+++ Supplied material +++
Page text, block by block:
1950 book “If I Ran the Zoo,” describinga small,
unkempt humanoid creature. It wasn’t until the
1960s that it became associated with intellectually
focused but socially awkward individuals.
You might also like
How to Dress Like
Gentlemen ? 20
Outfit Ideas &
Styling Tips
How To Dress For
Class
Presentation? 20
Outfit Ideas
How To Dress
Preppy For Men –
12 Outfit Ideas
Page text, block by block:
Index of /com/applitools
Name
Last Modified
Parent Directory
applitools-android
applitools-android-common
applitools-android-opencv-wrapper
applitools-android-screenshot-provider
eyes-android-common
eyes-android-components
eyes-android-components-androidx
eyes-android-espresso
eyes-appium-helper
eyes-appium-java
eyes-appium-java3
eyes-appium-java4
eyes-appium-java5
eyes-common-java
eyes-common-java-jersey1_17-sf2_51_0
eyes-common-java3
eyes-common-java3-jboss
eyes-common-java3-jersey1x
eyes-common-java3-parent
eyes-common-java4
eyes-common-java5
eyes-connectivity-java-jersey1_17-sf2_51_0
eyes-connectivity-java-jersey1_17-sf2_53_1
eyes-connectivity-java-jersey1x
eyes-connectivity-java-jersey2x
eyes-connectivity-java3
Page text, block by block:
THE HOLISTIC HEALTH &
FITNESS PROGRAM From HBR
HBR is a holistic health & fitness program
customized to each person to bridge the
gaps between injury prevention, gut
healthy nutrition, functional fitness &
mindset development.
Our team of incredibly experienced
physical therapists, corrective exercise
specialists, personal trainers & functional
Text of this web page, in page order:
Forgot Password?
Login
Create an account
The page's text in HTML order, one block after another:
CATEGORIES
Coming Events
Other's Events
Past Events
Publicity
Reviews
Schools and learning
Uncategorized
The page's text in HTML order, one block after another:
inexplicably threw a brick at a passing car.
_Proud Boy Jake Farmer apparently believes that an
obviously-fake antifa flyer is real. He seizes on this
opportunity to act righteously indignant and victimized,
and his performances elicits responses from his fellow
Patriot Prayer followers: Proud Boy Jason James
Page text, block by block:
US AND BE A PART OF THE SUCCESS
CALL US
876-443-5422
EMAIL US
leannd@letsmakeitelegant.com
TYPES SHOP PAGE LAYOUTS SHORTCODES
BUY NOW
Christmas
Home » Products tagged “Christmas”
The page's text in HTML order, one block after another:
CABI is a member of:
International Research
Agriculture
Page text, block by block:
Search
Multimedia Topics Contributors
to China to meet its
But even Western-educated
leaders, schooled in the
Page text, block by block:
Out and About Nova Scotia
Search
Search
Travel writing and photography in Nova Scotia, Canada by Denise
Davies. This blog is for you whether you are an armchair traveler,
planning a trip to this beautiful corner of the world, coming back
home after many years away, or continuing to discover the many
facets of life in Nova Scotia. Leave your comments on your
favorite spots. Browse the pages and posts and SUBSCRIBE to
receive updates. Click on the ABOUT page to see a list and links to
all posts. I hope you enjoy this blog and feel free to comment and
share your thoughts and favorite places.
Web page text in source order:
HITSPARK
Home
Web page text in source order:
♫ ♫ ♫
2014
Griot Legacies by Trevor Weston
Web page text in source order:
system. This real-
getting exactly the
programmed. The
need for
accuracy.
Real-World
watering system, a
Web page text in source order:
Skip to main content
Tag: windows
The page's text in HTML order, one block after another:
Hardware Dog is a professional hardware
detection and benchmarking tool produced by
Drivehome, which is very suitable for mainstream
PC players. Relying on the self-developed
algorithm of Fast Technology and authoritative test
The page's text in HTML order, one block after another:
+++
Your assignment
Above are the records; retype every one exactly.

Worked solution
Page text, block by block:
1950 book “If I Ran the Zoo,” describinga small,
unkempt humanoid creature. It wasn’t until the
1960s that it became associated with intellectually
focused but socially awkward individuals.
You might also like
How to Dress Like
Gentlemen ? 20
Outfit Ideas &
Styling Tips
How To Dress For
Class
Presentation? 20
Outfit Ideas
How To Dress
Preppy For Men –
12 Outfit Ideas
Page text, block by block:
Index of /com/applitools
Name
Last Modified
Parent Directory
applitools-android
applitools-android-common
applitools-android-opencv-wrapper
applitools-android-screenshot-provider
eyes-android-common
eyes-android-components
eyes-android-components-androidx
eyes-android-espresso
eyes-appium-helper
eyes-appium-java
eyes-appium-java3
eyes-appium-java4
eyes-appium-java5
eyes-common-java
eyes-common-java-jersey1_17-sf2_51_0
eyes-common-java3
eyes-common-java3-jboss
eyes-common-java3-jersey1x
eyes-common-java3-parent
eyes-common-java4
eyes-common-java5
eyes-connectivity-java-jersey1_17-sf2_51_0
eyes-connectivity-java-jersey1_17-sf2_53_1
eyes-connectivity-java-jersey1x
eyes-connectivity-java-jersey2x
eyes-connectivity-java3
Page text, block by block:
THE HOLISTIC HEALTH &
FITNESS PROGRAM From HBR
HBR is a holistic health & fitness program
customized to each person to bridge the
gaps between injury prevention, gut
healthy nutrition, functional fitness &
mindset development.
Our team of incredibly experienced
physical therapists, corrective exercise
specialists, personal trainers & functional
Text of this web page, in page order:
Forgot Password?
Login
Create an account
The page's text in HTML order, one block after another:
CATEGORIES
Coming Events
Other's Events
Past Events
Publicity
Reviews
Schools and learning
Uncategorized
The page's text in HTML order, one block after another:
inexplicably threw a brick at a passing car.
_Proud Boy Jake Farmer apparently believes that an
obviously-fake antifa flyer is real. He seizes on this
opportunity to act righteously indignant and victimized,
and his performances elicits responses from his fellow
Patriot Prayer followers: Proud Boy Jason James
Page text, block by block:
US AND BE A PART OF THE SUCCESS
CALL US
876-443-5422
EMAIL US
leannd@letsmakeitelegant.com
TYPES SHOP PAGE LAYOUTS SHORTCODES
BUY NOW
Christmas
Home » Products tagged “Christmas”
The page's text in HTML order, one block after another:
CABI is a member of:
International Research
Agriculture
Page text, block by block:
Search
Multimedia Topics Contributors
to China to meet its
But even Western-educated
leaders, schooled in the
Page text, block by block:
Out and About Nova Scotia
Search
Search
Travel writing and photography in Nova Scotia, Canada by Denise
Davies. This blog is for you whether you are an armchair traveler,
planning a trip to this beautiful corner of the world, coming back
home after many years away, or continuing to discover the many
facets of life in Nova Scotia. Leave your comments on your
favorite spots. Browse the pages and posts and SUBSCRIBE to
receive updates. Click on the ABOUT page to see a list and links to
all posts. I hope you enjoy this blog and feel free to comment and
share your thoughts and favorite places.
Web page text in source order:
HITSPARK
Home
Web page text in source order:
♫ ♫ ♫
2014
Griot Legacies by Trevor Weston
Web page text in source order:
system. This real-
getting exactly the
programmed. The
need for
accuracy.
Real-World
watering system, a
Web page text in source order:
Skip to main content
Tag: windows
The page's text in HTML order, one block after another:
Hardware Dog is a professional hardware
detection and benchmarking tool produced by
Drivehome, which is very suitable for mainstream
PC players. Relying on the self-developed
algorithm of Fast Technology and authoritative test
The page's text in HTML order, one block after another:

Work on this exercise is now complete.